Ia tadi sempat mengatakan bahwa jubah itu terasa hangat karena dipenuhi bulu, dan persis seperti itulah penampilan jubah tersebut.
“…Keren, kan?” pamer Melkith dengan perasaan campur aduk.
“Kurasa jubah itu akan terlihat lebih keren kalau aku yang pakai daripada saat dipakai oleh Pimpinan Penyihir Melkith,” goda Eugene.
“Aku selalu merasa kalau kamu itu bocah menyebalkan, tapi yang ini…!”
“Jangan terlalu kesal. Karena kita sedang berbisnis satu sama lain, bukankah akan lebih baik jika semuanya berakhir dengan senyuman?”
“Tutup mulutmu. Jadi, kapan adik laki-laki Patriark itu akan tiba?”
“Mereka bilang dia akan tiba sekitar tengah hari nanti… tapi Sir Gion bukan satu-satunya orang yang datang.”
“Lalu siapa lagi yang ikut berbuntut?”
Melkith menyipitkan matanya sambil menyikat bulu pada jubah itu dengan hati-hati.
“Para Pengawal klan Lionheart juga akan mendampinginya,” jawab Eugene sambil berdecak. “Ini akan menjadi pertama kalinya meminjamkan pusaka keluarga utama, dan mereka juga datang untuk menyelidiki… insiden Eward… kakak laki-lakiku.”
“….Para Pengawal?” Mata Melkith yang menyipit melunak saat ia mencoba mengingat istilah tersebut. Setelah berpikir sejenak, Melkith tersenyum dan mengangguk, “Oh, benar juga. Maksudmu Anjing Pemburu klan Lionheart, kan?”
Menyebut mereka Anjing Pemburu—meskipun para Pengawal tentu tidak akan menyukai sebutan tersebut—pendapat Eugene tentang mereka tidak jauh berbeda dari Melkith.
Para Pengawal Hukum Keluarga — Singa Hitam Klan Lionheart.
Meskipun itulah sebutan bagi mereka, peran para Pengawal tidak ada bedanya dengan anjing pemburu.
Jika seorang anak dari garis keturunan cabang yang belum pernah menghadiri Upacara Pewarisan Garis Keturunan melatih mana mereka atau mengangkat pedang sungguhan, atau jika Rumus Api Putih, yang seharusnya hanya dipelajari secara eksklusif oleh keluarga utama, diajarkan kepada keturunan cabang—para Pengawal akan muncul untuk menjatuhkan hukuman atas kejahatan mereka.
‘Dan mengenai sihir hitam,’ kenang Eugene.
Praktik sihir hitam dilarang keras oleh hukum keluarga Lionheart.
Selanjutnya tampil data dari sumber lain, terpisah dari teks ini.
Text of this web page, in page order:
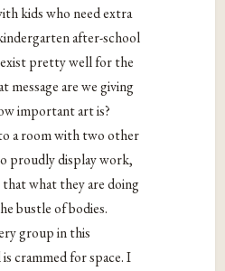
kids who need extra
after-school
pretty well for the
message are we giving
important art is?
a room with two other
proudly display work,
what they are doing
bustle of bodies.
group in this
crammed for space. I
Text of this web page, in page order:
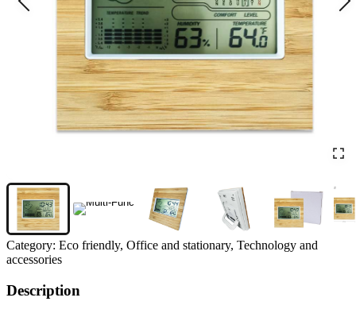
Category: Eco friendly, Office and stationary, Technology and
accessories
Description
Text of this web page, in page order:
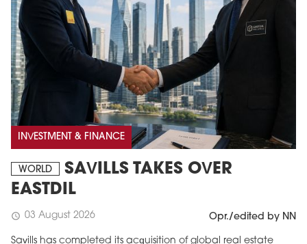
INVESTMENT & FINANCE
WORLD
SAVILLS TAKES OVER
EASTDIL
schedule 03 August 2026 Opr./edited by NN
Savills has completed its acquisition of global real estate
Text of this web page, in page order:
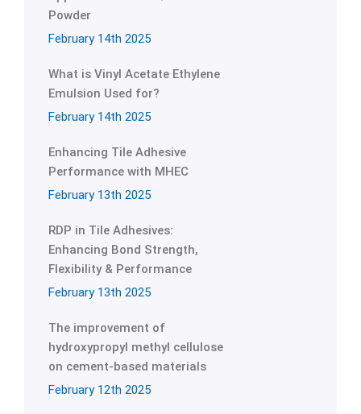
Powder
February 14th 2025
What is Vinyl Acetate Ethylene
Emulsion Used for?
February 14th 2025
Enhancing Tile Adhesive
Performance with MHEC
February 13th 2025
RDP in Tile Adhesives:
Enhancing Bond Strength,
Flexibility & Performance
February 13th 2025
The improvement of
hydroxypropyl methyl cellulose
on cement-based materials
February 12th 2025
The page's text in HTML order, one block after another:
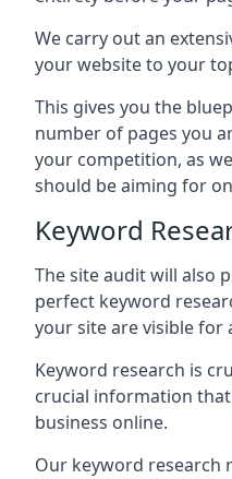
We carry out an
your website to your
This gives you the
number of pages you
your competition, as
should be aiming for
Keyword
The site audit will also
perfect keyword
your site are visible for
Keyword research is
crucial information
business online.
Our keyword research
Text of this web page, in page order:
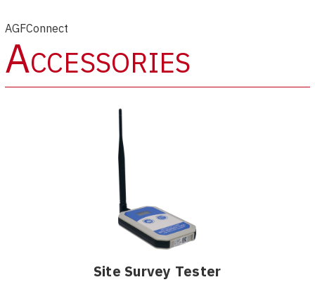
AGFConnect
Accessories
Site Survey Tester
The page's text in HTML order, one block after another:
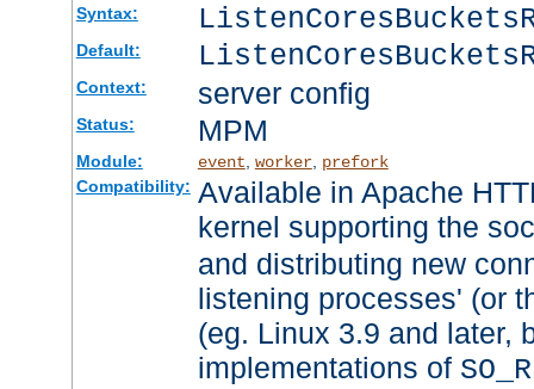
Syntax:
Default:
Context: server config
Status: MPM
Module: event worker, prefork
Compatibility: Available in Apache
kernel supporting the
and distributing new
listening processes' (or
(eg. Linux 3.9 and later,
implementations of
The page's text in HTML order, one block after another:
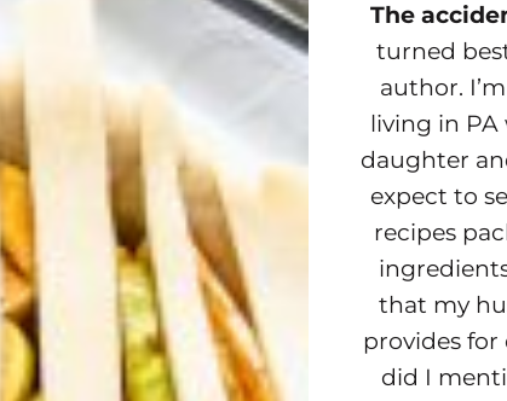
The
turned
author.
living in
daughter
expect to
recipes
that my
provides for
did I
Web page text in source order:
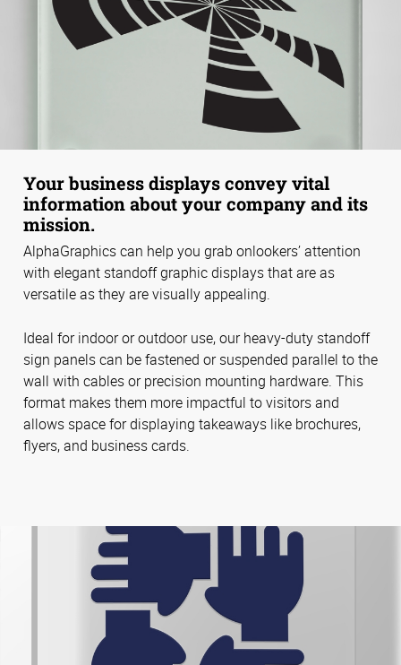
Your business displays convey vital
information about your company and its
mission.
AlphaGraphics can help you grab onlookers’ attention
with elegant standoff graphic displays that are as
versatile as they are visually appealing.
Ideal for indoor or outdoor use, our heavy-duty standoff
sign panels can be fastened or suspended parallel to the
wall with cables or precision mounting hardware. This
format makes them more impactful to visitors and
allows space for displaying takeaways like brochures,
flyers, and business cards.
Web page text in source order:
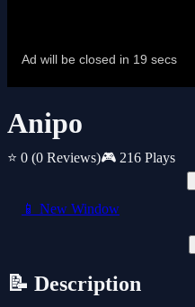
Anipo
⭐ 0 (0 Reviews)🎮 216 Plays
📱 New Window
📝 Description
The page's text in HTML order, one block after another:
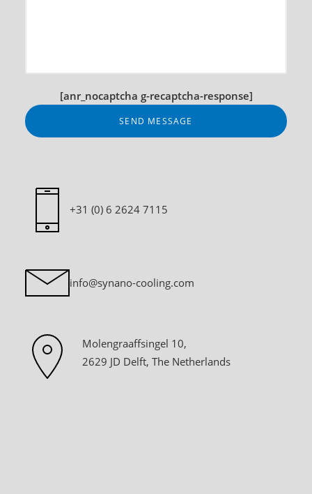
[anr_nocaptcha g-recaptcha-response]
+31 (0) 6 2624 7115
info@synano-cooling.com
Molengraaffsingel 10,
2629 JD Delft, The Netherlands
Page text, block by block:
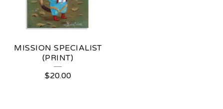
MISSION SPECIALIST
(PRINT)
$20.00
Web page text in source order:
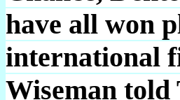
have all won
international
Wiseman told
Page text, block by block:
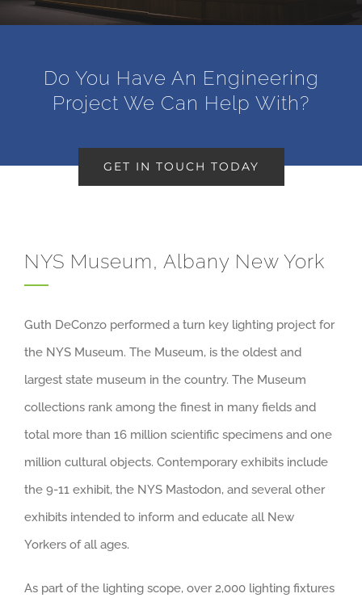
Do You Have An Engineering
Project We Can Help With?
GET IN TOUCH TODAY
NYS Museum, Albany New York
Guth DeConzo performed a turn key lighting project for
the NYS Museum. The Museum, is the oldest and
largest state museum in the country. The Museum
collections rank among the finest in many fields and
total more than 16 million scientific specimens and one
million cultural objects. Contemporary exhibits include
the 9-11 exhibit, the NYS Mastodon, and several other
exhibits intended to inform and educate all New
Yorkers of all ages.
As part of the lighting scope, over 2,000 lighting fixtures
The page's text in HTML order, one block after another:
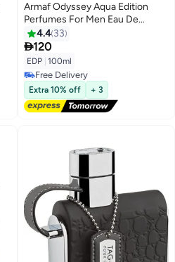
Armaf Odyssey Aqua Edition
Perfumes For Men Eau De
Parfum 100ml, For Him, Long
Lasting Fragrance, New Launch
4.4 33
120
EDP 100ml
Free Delivery
Free Delivery
Extra 10% off + 3
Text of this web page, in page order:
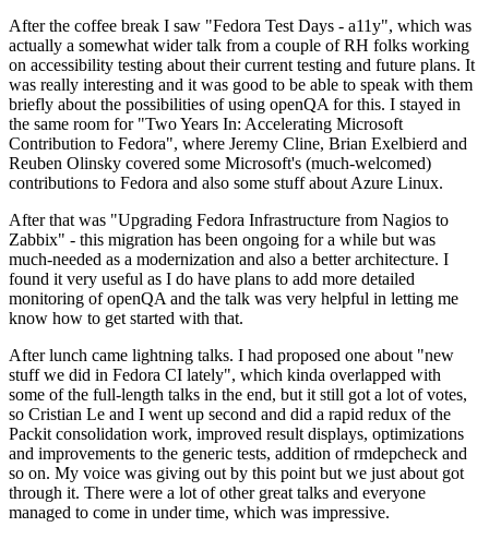
After the coffee break I saw "Fedora Test Days - a11y", which was
actually a somewhat wider talk from a couple of RH folks working
on accessibility testing about their current testing and future plans. It
was really interesting and it was good to be able to speak with them
briefly about the possibilities of using openQA for this. I stayed in
the same room for "Two Years In: Accelerating Microsoft
Contribution to Fedora", where Jeremy Cline, Brian Exelbierd and
Reuben Olinsky covered some Microsoft's (much-welcomed)
contributions to Fedora and also some stuff about Azure Linux.
After that was "Upgrading Fedora Infrastructure from Nagios to
Zabbix" - this migration has been ongoing for a while but was
much-needed as a modernization and also a better architecture. I
found it very useful as I do have plans to add more detailed
monitoring of openQA and the talk was very helpful in letting me
know how to get started with that.
After lunch came lightning talks. I had proposed one about "new
stuff we did in Fedora CI lately", which kinda overlapped with
some of the full-length talks in the end, but it still got a lot of votes,
so Cristian Le and I went up second and did a rapid redux of the
Packit consolidation work, improved result displays, optimizations
and improvements to the generic tests, addition of rmdepcheck and
so on. My voice was giving out by this point but we just about got
through it. There were a lot of other great talks and everyone
managed to come in under time, which was impressive.
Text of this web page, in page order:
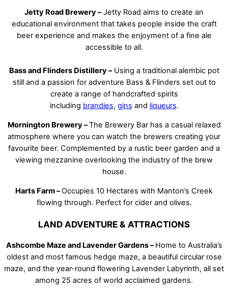
Jetty Road Brewery –Jetty Road aims to create an
educational environment that takes people inside the craft
beer experience and makes the enjoyment of a fine ale
accessible to all.
Bass and Flinders Distillery –Using a traditional alembic pot
still and a passion for adventure Bass & Flinders set out to
create a range of handcrafted spirits
including brandies, gins and liqueurs.
Mornington Brewery –The Brewery Bar has a casual relaxed
atmosphere where you can watch the brewers creating your
favourite beer. Complemented by a rustic beer garden and a
viewing mezzanine overlooking the industry of the brew
house.
Harts Farm –Occupies 10 Hectares with Manton’s Creek
flowing through. Perfect for cider and olives.
LAND ADVENTURE & ATTRACTIONS
Ashcombe Maze and Lavender Gardens –Home to Australia’s
oldest and most famous hedge maze, a beautiful circular rose
maze, and the year-round flowering Lavender Labyrinth, all set
among 25 acres of world acclaimed gardens.
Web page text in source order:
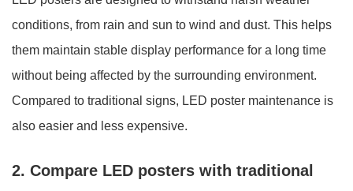
conditions, from rain and sun to wind and dust. This helps
them maintain stable display performance for a long time
without being affected by the surrounding environment.
Compared to traditional signs, LED poster maintenance is
also easier and less expensive.
2. Compare LED posters with traditional

Meskipun Eward belum berhasil mempraktikkan sihir hitam, namun benar adanya bahwa ia telah mencoba untuk mulai mempelajarinya.
Oleh karena itu, para Pengawal memutuskan untuk mengunjungi Aroth guna menyelidiki masalah ini secara mendalam.
Gion Lionheart, adik laki-laki Sang Patriark yang masih belum menikah, adalah salah satu anggota Pasukan Singa Hitam klan Lionheart.